2-Simplifier le cadre fiscal et juridique
En matière commerciale, au moins 6 lois impactant directement les grossistes ont été adoptées au cours des 8 dernières années. Les entreprises du commerce de gros, à l’instar des autres entreprises françaises, ont besoin d’une plus grande stabilité et pérennité du corpus juridique. Concrètement, les grossistes proposent de :
• Supprimer les trois impôts de production que sont la contribution sociale de solidarité des sociétés (C3S), la taxe sur les surfaces commerciales (Tascom) et la cotisation foncière des entreprises (CFE) ;
• Garantir une stabilité juridique suite à la publication d’une nouvelle loi ou d’un nouveau texte réglementaire pour permettre aux entreprises d’engager les transformations ;
• Pérenniser notamment les règles applicables aux grossistes en matière de négociations commerciales (obligations et formalisation contractuelle du titre IV du livre IV du code de commerce).
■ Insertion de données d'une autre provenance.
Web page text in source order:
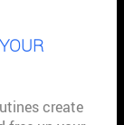
create
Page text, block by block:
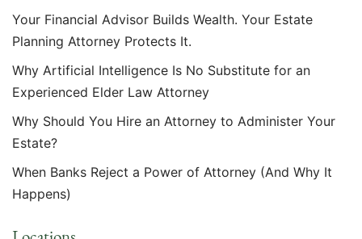
Your Financial Advisor Builds Wealth. Your Estate
Planning Attorney Protects It.
Why Artificial Intelligence Is No Substitute for an
Experienced Elder Law Attorney
Why Should You Hire an Attorney to Administer Your
Estate?
When Banks Reject a Power of Attorney (And Why It
Happens)
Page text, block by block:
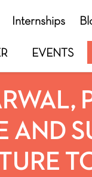
Internships
EVENTS
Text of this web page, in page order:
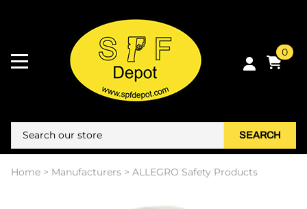
0
SEARCH
Home > Manufacturers > ALLEGRO Safety Products
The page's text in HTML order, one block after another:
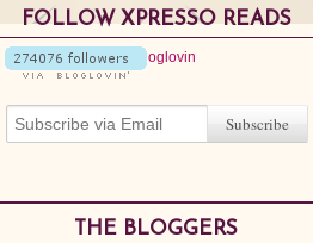
FOLLOW XPRESSO READS
THE BLOGGERS
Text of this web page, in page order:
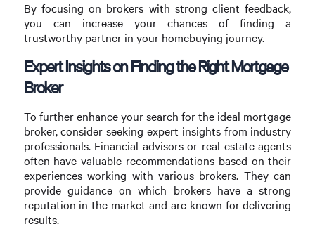
By focusing on brokers with strong client feedback,
you can increase your chances of finding a
trustworthy partner in your homebuying journey.
Expert Insights on Finding the Right Mortgage
Broker
To further enhance your search for the ideal mortgage
broker, consider seeking expert insights from industry
professionals. Financial advisors or real estate agents
often have valuable recommendations based on their
experiences working with various brokers. They can
provide guidance on which brokers have a strong
reputation in the market and are known for delivering
results.
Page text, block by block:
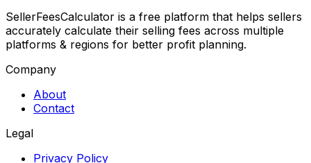
SellerFeesCalculator is a free platform that helps sellers
accurately calculate their selling fees across multiple
platforms & regions for better profit planning.
Company
About
Contact
Legal
Privacy Policy
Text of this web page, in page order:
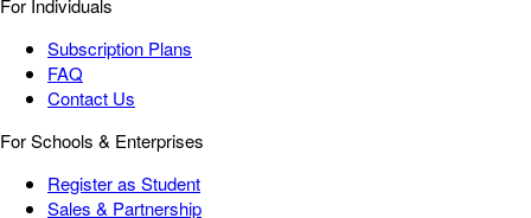
For Individuals
Subscription Plans
FAQ
Contact Us
For Schools & Enterprises
Register as Student
Sales & Partnership
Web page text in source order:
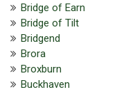
Bridge of Earn
Bridge of Tilt
Bridgend
Brora
Broxburn
Buckhaven
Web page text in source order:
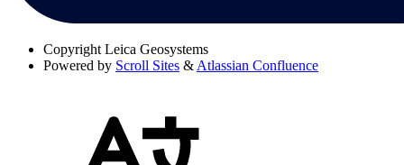
Copyright Leica Geosystems
Powered by Scroll Sites &Atlassian Confluence
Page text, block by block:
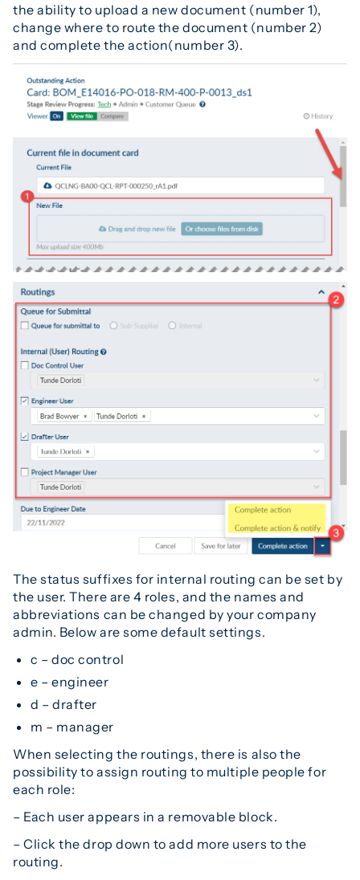
the ability to upload a new document (number 1),
change where to route the document (number 2)
and complete the action(number 3).
The status suffixes for internal routing can be set by
the user. There are 4 roles, and the names and
abbreviations can be changed by your company
admin. Below are some default settings.
c – doc control
e – engineer
d – drafter
m – manager
When selecting the routings, there is also the
possibility to assign routing to multiple people for
each role:
– Each user appears in a removable block.
– Click the drop down to add more users to the
routing.
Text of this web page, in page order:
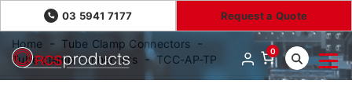
03 5941 7177 Request a Quote
0
Home
Tube Clamp Connectors
Tube clamp connectors
TCC-AP-TP
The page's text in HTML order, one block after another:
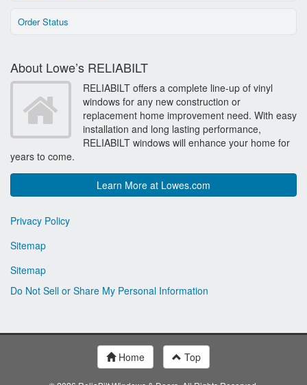
Order Status
About Lowe’s RELIABILT
RELIABILT offers a complete line-up of vinyl
windows for any new construction or
replacement home improvement need. With easy
installation and long lasting performance,
RELIABILT windows will enhance your home for
years to come.
Learn More at Lowes.com
Privacy Policy
Sitemap
Sitemap
Do Not Sell or Share My Personal Information
Home Top
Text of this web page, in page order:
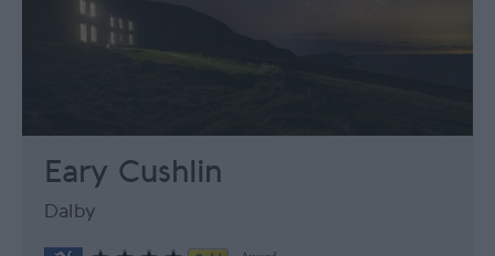
Eary Cushlin
Dalby
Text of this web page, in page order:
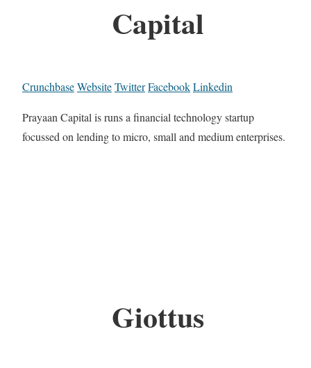
Capital
CrunchbaseWebsiteTwitterFacebookLinkedin
Prayaan Capital is runs a financial technology startup
focussed on lending to micro, small and medium enterprises.
Giottus
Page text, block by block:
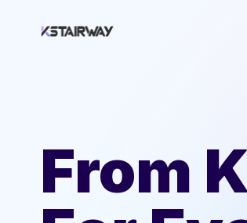
From
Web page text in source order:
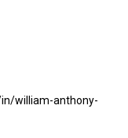
in/william-anthony-
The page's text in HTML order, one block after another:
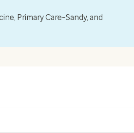
Primary Care–Sandy, and

3-Répondre aux enjeux environnementaux
Le commerce de gros est un secteur engagé dans une trajectoire environnementale vertueuse, mais les entreprises qui le composent doivent pouvoir opérer les transformations et changements requis de manière pragmatique. Concrètement, les grossistes proposent de :
• Laisser un temps suffisant aux entreprises pour opérer les transformations et investissements nécessaires pour satisfaire aux exigences environnementales ;
• Fixer des modalités pratiques adaptées aux distributeurs professionnels pour les REP des filières à venir ;
• Accompagner systématiquement les entreprises dans la mise en œuvre des nouveaux dispositifs environnementaux, dès lors qu’ils nécessitent des investissements lourds pour les opérateurs économiques.
4-Stabiliser la formation professionnelle
Le commerce de gros est un secteur pourvoyeur d’emploi, avec environ 85 000 nouveaux recrutements par an et 19,5% des entreprises de la branche qui recrutent en contrat d’apprentissage. Il est désormais nécessaire d’aller plus loin en matière de formation des salariés. Concrètement, les grossistes proposent de :
• Réaliser un bilan de l’impact réel de la contribution unique à la formation professionnelle pour les entreprises ainsi que les dispositifs et, le cas échéant, réorienter la répartition des fonds ;
• Rapprocher l’offre (école) de la demande (entreprise) via le développement de partenariats et une mobilisation des régions pour répondre aux défis de l’orientation des jeunes ;
• Faire connaître aux entreprises l’offre de formation en matière d’alternance en procurant une visibilité nationale aux différents centres de formation d’apprentis (CFA) existants ;
• Tenir compte, à travers une exonération ou un crédit d’impôt, des investissements déjà réalisés par les entreprises en termes de formation et d’apprentissage.